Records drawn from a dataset
|---|
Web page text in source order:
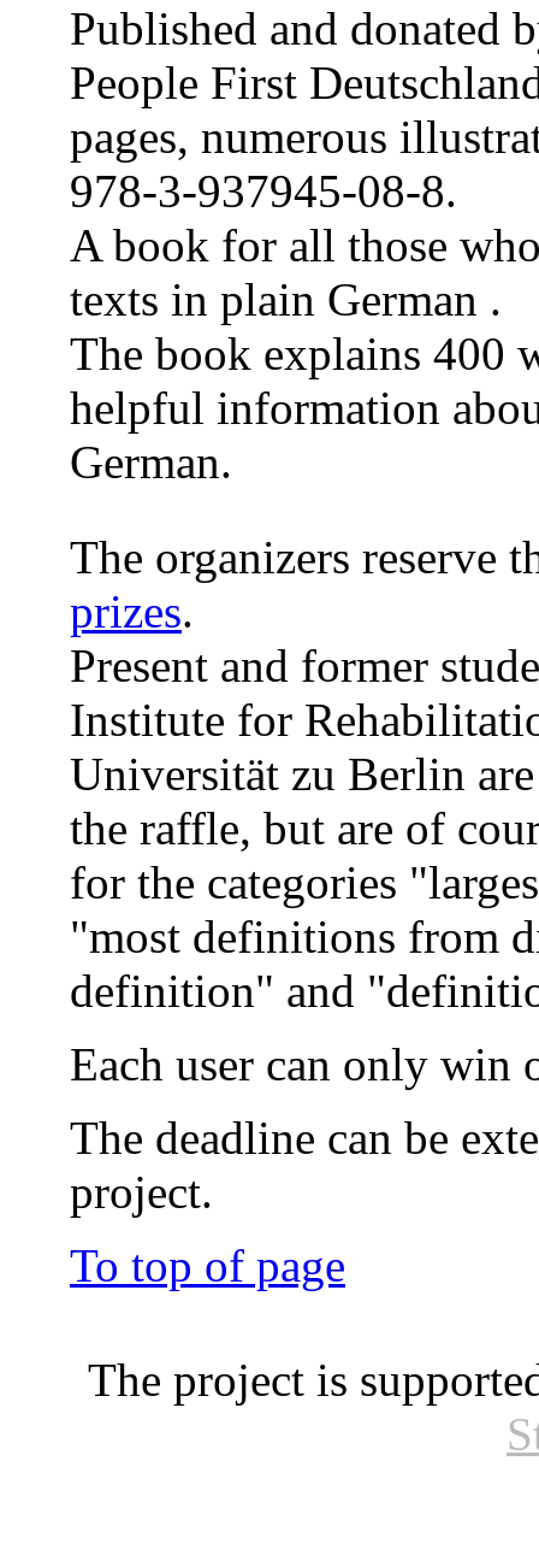
Published and donated
People First
pages, numerous
978-3-937945-08-8.
A book for all those
texts in plain German .
The book explains 400
helpful information
German.
The organizers reserve
prizes.
Present and former
Institute for
Universität zu Berlin
the raffle, but are of
for the categories
"most definitions from
definition" and
Each user can only win
The deadline can be
project.
To top of page
The project is
|---|
Here the answer is the exact run of lines above, from the line with "People First" down to the last, and nothing else.

People First
pages, numerous
978-3-937945-08-8.
A book for all those
texts in plain German .
The book explains 400
helpful information
German.
The organizers reserve
prizes.
Present and former
Institute for
Universität zu Berlin
the raffle, but are of
for the categories
"most definitions from
definition" and
Each user can only win
The deadline can be
project.
To top of page
The project is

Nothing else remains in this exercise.